PbCl2 will dissolve more than Cu2OH because it has a greater Ksp value. PbCl2 being added to a solution of NaOH will dissolve more than being added to a solution of KCl because the extra Cl- in the solution will push the dissolution reaction backwards (recall the common ion effect).

CRB In the previous card, the common ion effect prevented some of the PbCl2 from dissolving. Removing Cl- from the solution would increase the solubility of PbCl2, pushing the reaction to the right, in accordance with which of the following?

(A) Hund's rule

(B) Le Chatelier's principle

(C) Huckel's rule

(D) Dalton's law

(B) Le Chatelier's principle

Le Chatelier's principle states that a system at equilibrium will try to neutralize the effects of change. Therefore, the initial removing Cl- would make more Cl- dissolve to mitigate the effects of the initial removing.

CRB Suppose that a partially soluble salt dissolving is exothermic. According to Le Chatelier's principle, which of the following would happen if the mixture was heated?

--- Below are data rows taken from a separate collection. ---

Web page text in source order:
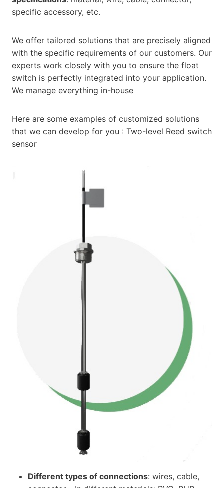
specific accessory, etc.
We offer tailored solutions that are precisely aligned
with the specific requirements of our customers. Our
experts work closely with you to ensure the float
switch is perfectly integrated into your application.
We manage everything in-house
Here are some examples of customized solutions
that we can develop for you : Two-level Reed switch
sensor
Different types of connections: wires, cable,
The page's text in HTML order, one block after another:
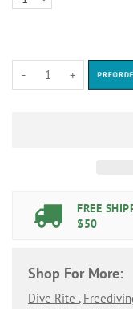
- +
FREE
$50
Shop For More:
Dive Rite ,
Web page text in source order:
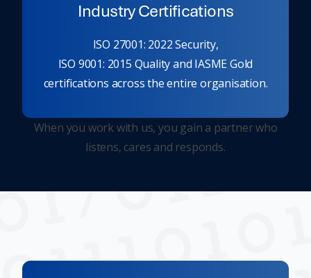
Industry Certifications
ISO 27001: 2022 Security,
ISO 9001: 2015 Quality and IASME Gold
certifications across the entire organisation.
When you work with us, you gain a partner who
listens, cares and responds.
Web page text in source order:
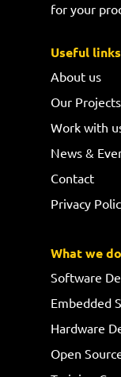
for your
Useful links
About us
Our Projects
Work with
News &
Contact
Privacy
What we do
Software
Embedded
Hardware
Open
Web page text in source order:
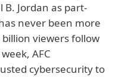
Jordan as part-
never been more
viewers follow
AFC
cybersecurity to
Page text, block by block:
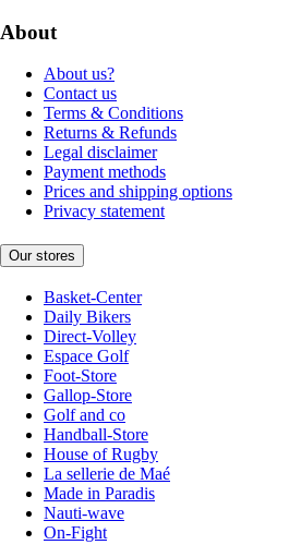
About
About us?
Contact us
Terms & Conditions
Returns & Refunds
Legal disclaimer
Payment methods
Prices and shipping options
Privacy statement
Our stores
Basket-Center
Daily Bikers
Direct-Volley
Espace Golf
Foot-Store
Gallop-Store
Golf and co
Handball-Store
House of Rugby
La sellerie de Maé
Made in Paradis
Nauti-wave
On-Fight
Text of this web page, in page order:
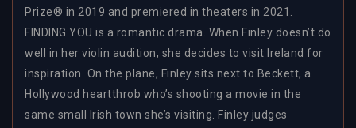
Prize® in 2019 and premiered in theaters in 2021.
FINDING YOU is a romantic drama. When Finley doesn’t do
well in her violin audition, she decides to visit Ireland for
inspiration. On the plane, Finley sits next to Beckett, a
Hollywood heartthrob who’s shooting a movie in the
same small Irish town she’s visiting. Finley judges
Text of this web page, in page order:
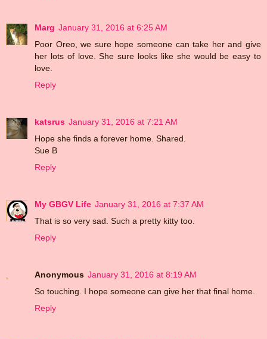
Marg January 31, 2016 at 6:25 AM
Poor Oreo, we sure hope someone can take her and give
her lots of love. She sure looks like she would be easy to
love.
Reply
katsrus January 31, 2016 at 7:21 AM
Hope she finds a forever home. Shared.
Sue B
Reply
My GBGV Life January 31, 2016 at 7:37 AM
That is so very sad. Such a pretty kitty too.
Reply
Anonymous January 31, 2016 at 8:19 AM
So touching. I hope someone can give her that final home.
Reply
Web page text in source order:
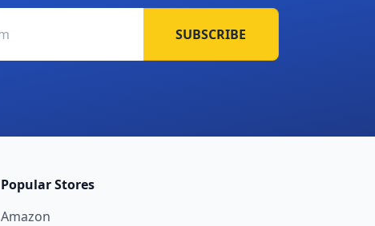
SUBSCRIBE
Popular Stores
Amazon
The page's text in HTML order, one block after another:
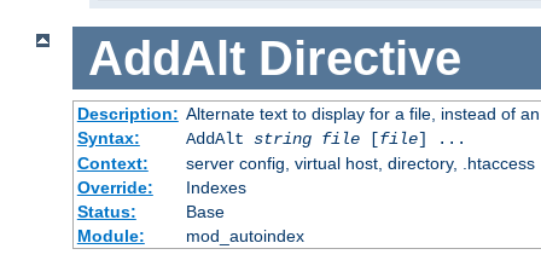
AddAlt Directive
Description: Alternate text to display for a file, instead of
Syntax:
AddAlt string file[file] ...
Context:
server config, virtual host, directory, .htaccess
Override:
Indexes
Status:
Base
Module:
mod_autoindex
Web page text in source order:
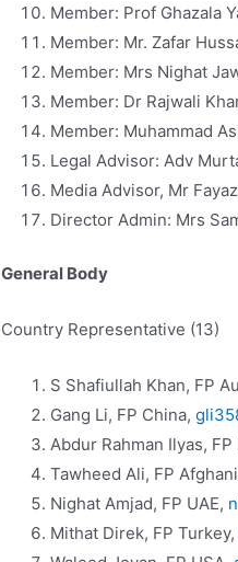
Member: Prof Ghazala
Member: Mr. Zafar
Member: Mrs Nighat
Member: Dr Rajwali
Member: Muhammad
Legal Advisor: Adv
Media Advisor, Mr
Director Admin: Mrs
General Body
Country Representative (13)
S Shafiullah Khan, FP
Gang Li, FP China,
Abdur Rahman Ilyas, FP
Tawheed Ali, FP
Nighat Amjad, FP UAE,
Mithat Direk, FP Turkey,
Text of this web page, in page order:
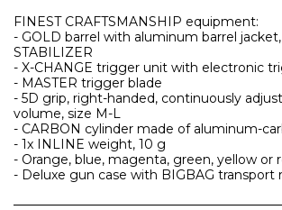
FINEST CRAFTSMANSHIP equipment:
- GOLD barrel with aluminum barrel
STABILIZER
- X-CHANGE trigger unit with electronic
- MASTER trigger blade
- 5D grip, right-handed, continuously
volume, size M-L
- CARBON cylinder made of aluminum-
- 1x INLINE weight, 10 g
- Orange, blue, magenta, green, yellow or
- Deluxe gun case with BIGBAG transport
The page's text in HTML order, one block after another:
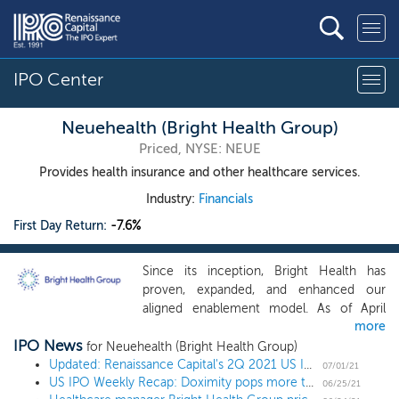
IPO Center
Neuehealth (Bright Health Group)
Priced, NYSE: NEUE
Provides health insurance and other healthcare services.
Industry: Financials
First Day Return: -7.6%
Since its inception, Bright Health has
proven, expanded, and enhanced our
aligned enablement model. As of April
2021, the 28 managed and affiliated risk-
bearing primary care clinics in our
NeueHealth business care for nearly
75,000 unique patients, approximately
more
IPO News for Neuehealth (Bright Health Group)
Updated: Renaissance Capital's 2Q 2021 US IPO Market Review
07/01/21
US IPO Weekly Recap: Doximity pops more than 100% in a 16 IPO week 06/25/21
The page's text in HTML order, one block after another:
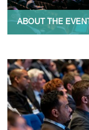
ABOUT THE EVENT
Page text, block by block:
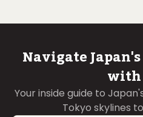
Navigate
with
Your inside guide to
Tokyo skylines
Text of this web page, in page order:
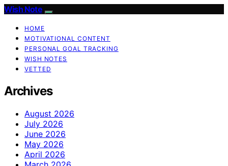
Wish Note
HOME
MOTIVATIONAL CONTENT
PERSONAL GOAL TRACKING
WISH NOTES
VETTED
Archives
August 2026
July 2026
June 2026
May 2026
April 2026
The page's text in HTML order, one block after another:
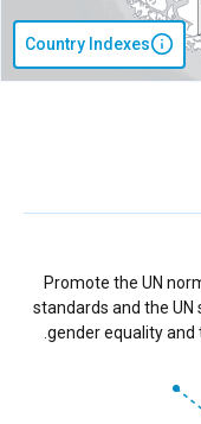
Country Indexes
Promote the UN
standards and the
gender equality and
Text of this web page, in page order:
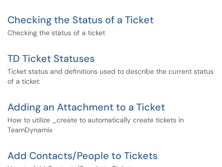
Checking the Status of a Ticket
Checking the status of a ticket
TD Ticket Statuses
Ticket status and definitions used to describe the current status
of a ticket.
Adding an Attachment to a Ticket
How to utilize _create to automatically create tickets in
TeamDynamix
Add Contacts/People to Tickets
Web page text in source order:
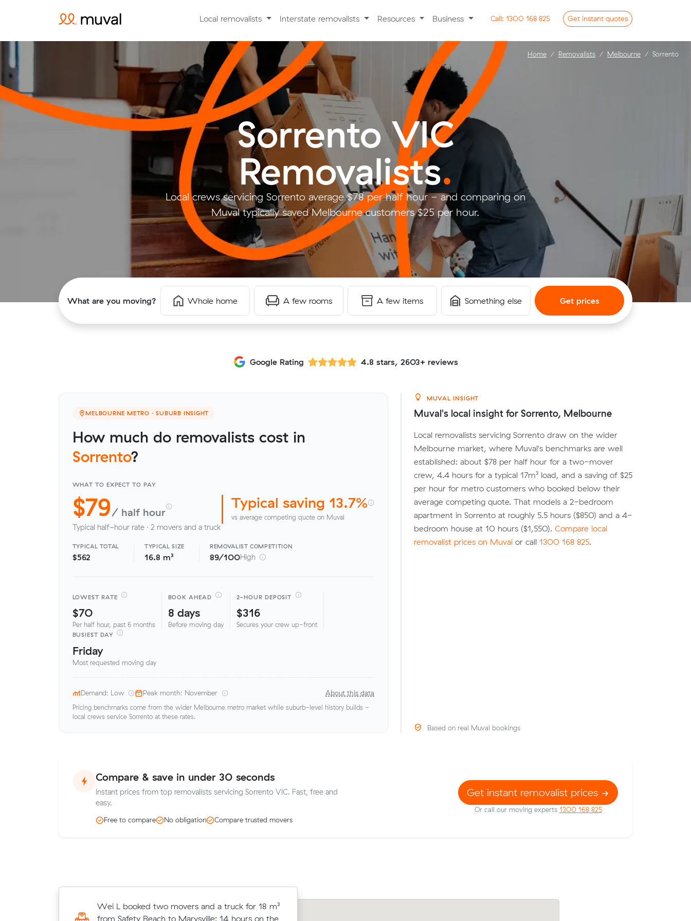
Local removalists Interstate removalists Resources Business Call: 1300 168 825 Get instant quotes
Sorrento VIC
Removalists.
Local crews servicing Sorrento average $78 per half hour - and comparing on
Muval typically saved Melbourne customers $25 per hour.
What are you moving? Whole home A few rooms A few items Something else Get prices
Home Removalists Melbourne Sorrento
Google Rating 4.8 stars, 2603+ reviews
MELBOURNE METRO · SUBURB INSIGHT
How much do removalists cost in
Sorrento?
WHAT TO EXPECT TO PAY
$79/ half hour
Typical half-hour rate · 2 movers and a truck
Typical saving 13.7%
vs average competing quote on Muval
TYPICAL TOTAL
$562
TYPICAL SIZE
16.8 m³
REMOVALISTCOMPETITION
89/100High
LOWEST RATE
$70
Per half hour, past 6 months
BOOK AHEAD
8 days
Before moving day
2-HOUR DEPOSIT
$316
Secures your crew up-front
BUSIEST DAY
Friday
Most requested moving day
Demand: Low Peak month: November About this data
Pricing benchmarks come from the wider Melbourne metro market while suburb-level history builds -
local crews service Sorrento at these rates.
MUVAL INSIGHT
Muval's local insight for Sorrento, Melbourne
Local removalists servicing Sorrento draw on the wider
Melbourne market, where Muval's benchmarks are well
established: about $78 per half hour for a two-mover
crew, 4.4 hours for a typical 17m³ load, and a saving of $25
per hour for metro customers who booked below their
average competing quote. That models a 2-bedroom
apartment in Sorrento at roughly 5.5 hours ($850) and a 4-
bedroom house at 10 hours ($1,550). Compare local
removalist prices on Muval or call 1300 168 825.
Based on real Muval bookings
Compare & save in under 30 seconds
Instant prices from top removalists servicing Sorrento VIC. Fast, free and
easy.
Free to compare No obligation Compare trusted movers
Get instant removalist prices
Or call our moving experts 1300 168 825
Wei L booked two movers and a truck for 18 m³
from Safety Beach to Marysville: 14 hours on the
Cooper D moved 16 cubic metres from
Blairgowrie to South Melbourne in 7 hours at
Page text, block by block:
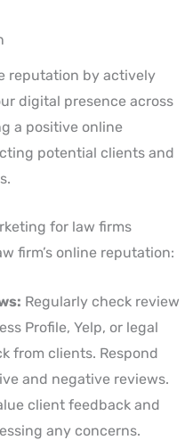
reputation by actively
digital presence across
a positive online
potential clients and
for law firms
firm’s online reputation:
Regularly check review
Profile, Yelp, or legal
from clients. Respond
and negative reviews.
client feedback and
any concerns.
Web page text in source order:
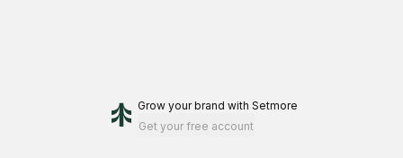
Grow your brand with Setmore
Get your free account
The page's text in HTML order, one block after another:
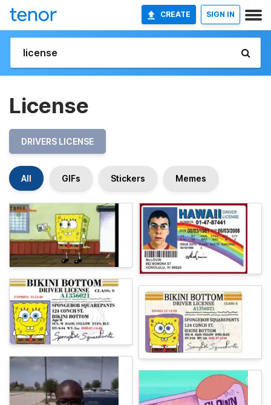
CREATE SIGN IN
License
DRIVERS LICENSE
All GIFs Stickers Memes
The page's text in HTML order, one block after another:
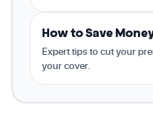
How to Save
Expert tips to cut your
your cover.
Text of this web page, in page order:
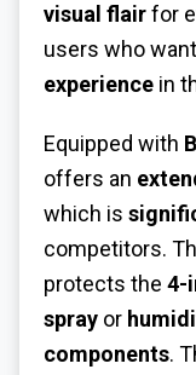
visual flairfor
users who
experience in
Equipped with
offers an
which is
competitors.
protects the 4-
spray or
components.
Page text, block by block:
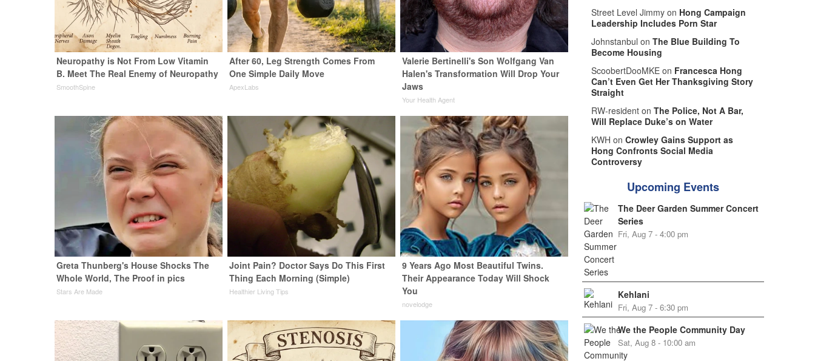
Neuropathy is Not From Low Vitamin
B. Meet The Real Enemy of Neuropathy
SmoothSpine
After 60, Leg Strength Comes From
One Simple Daily Move
ApexLabs
Valerie Bertinelli's Son Wolfgang Van
Halen's Transformation Will Drop Your
Jaws
Your Health Agent
Greta Thunberg's House Shocks The
Whole World, The Proof in pics
Stars Are Made
Joint Pain? Doctor Says Do This First
Thing Each Morning (Simple)
Healthier Living Tips
9 Years Ago Most Beautiful Twins.
Their Appearance Today Will Shock
You
novelodge
Street Level Jimmy on Hong Campaign
Leadership Includes Porn Star
Johnstanbul on The Blue Building To
Become Housing
ScoobertDooMKE on Francesca Hong
Can’t Even Get Her Thanksgiving Story
Straight
RW-resident on The Police, Not A Bar,
Will Replace Duke’s on Water
KWH on Crowley Gains Support as
Hong Confronts Social Media
Controversy
Upcoming Events
The Deer Garden Summer Concert
Series
Fri, Aug 7 - 4:00 pm
Kehlani
Fri, Aug 7 - 6:30 pm
We the People Community Day
Sat, Aug 8 - 10:00 am
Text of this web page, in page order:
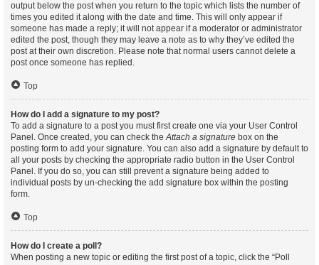
output below the post when you return to the topic which lists the number of
times you edited it along with the date and time. This will only appear if
someone has made a reply; it will not appear if a moderator or administrator
edited the post, though they may leave a note as to why they’ve edited the
post at their own discretion. Please note that normal users cannot delete a
post once someone has replied.
Top
How do I add a signature to my post?
To add a signature to a post you must first create one via your User Control
Panel. Once created, you can check theAttach a signature box on the
posting form to add your signature. You can also add a signature by default to
all your posts by checking the appropriate radio button in the User Control
Panel. If you do so, you can still prevent a signature being added to
individual posts by un-checking the add signature box within the posting
form.
Top
How do I create a poll?
When posting a new topic or editing the first post of a topic, click the “Poll
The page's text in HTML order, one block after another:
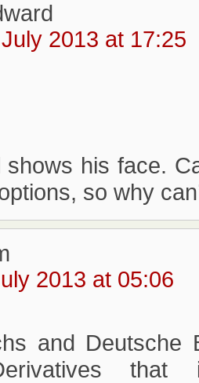
2013 at 17:25
shows his face.
so why
2013 at 05:06
and
that
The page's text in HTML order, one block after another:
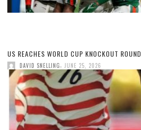
US REACHES WORLD CUP KNOCKOUT ROUND
DAVID SNELLING JUNE 25, 2026
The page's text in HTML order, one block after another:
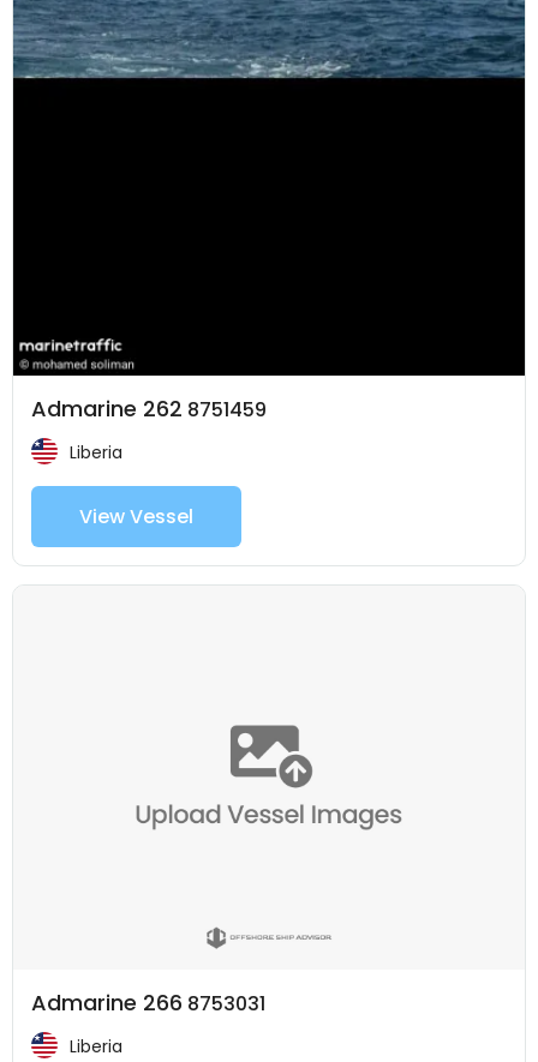
Admarine 262 8751459
Liberia
View Vessel
Admarine 266 8753031
Liberia
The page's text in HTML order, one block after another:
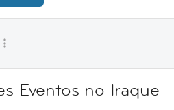
Eventos no Iraque

(A) There is no observable change of the salt

(B) There is net dissolving of the salt

(C) There is a net precipitation of the salt

(D) Not enough information is given

(C) There is a net precipitation of the salt

Because heat was added, the system will want to remove heat. If the salt dissolving was exothermic, then the salt precipitating would need to be endothermic and would occur.

PbCl2 (Ksp = 1.60 ⋅ 10^-5) is added to a 8.79 ⋅ 10^-2 M solution of KCl. What is the final concentration of Pb2+?

(A) .00021 M

(B) .0021 M

(C) .021 M

(D) .21 M

(B) .0021 M

Ksp = [Pb2+][Cl-]

1.60 ⋅ 10^-5 = (x)(8.79 ⋅ 10^-2 + 2x)^2 but 2x can be approximated as 0 as compared to the concentration of Cl-:

1.60 ⋅ 10^-5 = (x)(8.79 ⋅ 10^-2)^2

1.60 ⋅ 10^-5 = (x)(approx. 81 ⋅ 10^-4)

(1.6 ⋅ 10^-5)/(8.1 ⋅ 10^-3) = x

x = approx. .2 ⋅ 10^-2 M (actual: .21 ⋅ 10^-2 M)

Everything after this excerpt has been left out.